To most people, these incidents are strictly anecdotal (especially to gender activists, who prefer that all such abusers be male). And perhaps they are. Or perhaps someone might know of a child so petrified with fear of someone close to them that the touch of another, even out of affection, was something to be avoided. One may recall being struck so hard for the offense of spilling milk from a cereal bowl that he had to go to a hospital for stitches. His fear of his mother was such that he was afraid to do anything in her presence, even to satisfy a need, like eating, a drink of water—or worse, using the bathroom. This fear was interpreted at various times as deliberate disobedience, some form of mental illness, possession by Satan or just plain, ordinary criminal delinquency, these were the only stories that were handed down to extended family and friends for years. A psychiatrist would rebut these “explanations” and advise a kinder, gentler approach for a naturally quiet, timid child, but he would be declared to be the “crazy” one. 

The boy’s offenses never had anything to do with what one might consider evidence of a “criminal” mind, but centered around particular needs of his, like eating and reading.

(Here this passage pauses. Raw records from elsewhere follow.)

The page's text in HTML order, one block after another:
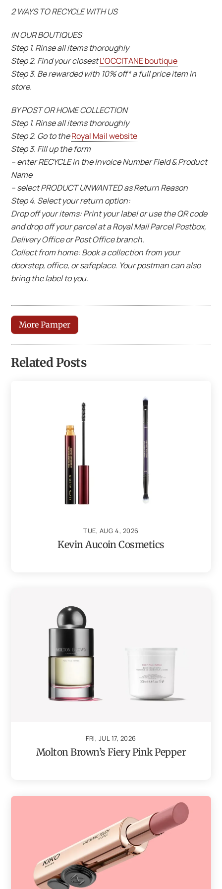
2 WAYS TO RECYCLE WITH US
IN OUR BOUTIQUES
Step 1. Rinse all items thoroughly
Step 2. Find your closestL’OCCITANE boutique
Step 3. Be rewarded with 10% off* a full price item in
store.
BY POST OR HOME COLLECTION
Step 1. Rinse all items thoroughly
Step 2. Go to theRoyal Mail website
Step 3. Fill up the form
– enter RECYCLE in the Invoice Number Field & Product
Name
– select PRODUCT UNWANTED as Return Reason
Step 4. Select your return option:
Drop off your items: Print your label or use the QR code
and drop off your parcel at a Royal Mail Parcel Postbox,
Delivery Office or Post Office branch.
Collect from home: Book a collection from your
doorstep, office, or safeplace. Your postman can also
bring the label to you.
More Pamper
Related Posts
TUE, AUG 4, 2026
Kevin Aucoin Cosmetics
FRI, JUL 17, 2026
Molton Brown’s Fiery Pink Pepper

Like Dennis, he never “measured up” to his brother. Like for the Jurgens’ other adopted children, life was only “normal” and without fear when his mother wasn’t around, because there was always the chance that something would be found that he did “wrong.” During the brief times when the mother showed her “gentler” side to him, this usually ended when he actually felt it was “safe” to ask her for something or walk around the house like he actually lived in it, which she only took as a deliberate effort to take “advantage” of her.  Like Grant, he felt it was “safer” to explain the welts around his neck to a cause other than what was actually true. The boy would spend many a freezing night outside howling in pain until his mother thought it was time for him to come in. What did his siblings, all conforming to “normal” standards of behavior and social status, think of this? They probably accepted the “explanations” they were given.  

To this day, blindness and denial is the only lessons they have learned. Instead of death or jail as was “predicted,’ it was a kind of “normality” not possible before that the boy grown to be a man had found when he struck out on his own. No longer afraid, but learning to trust other people was something that was no longer possible. He no longer dwells on the past, accepts the feelings of "remorse" as "sincere" even as it has become plain that little has changed.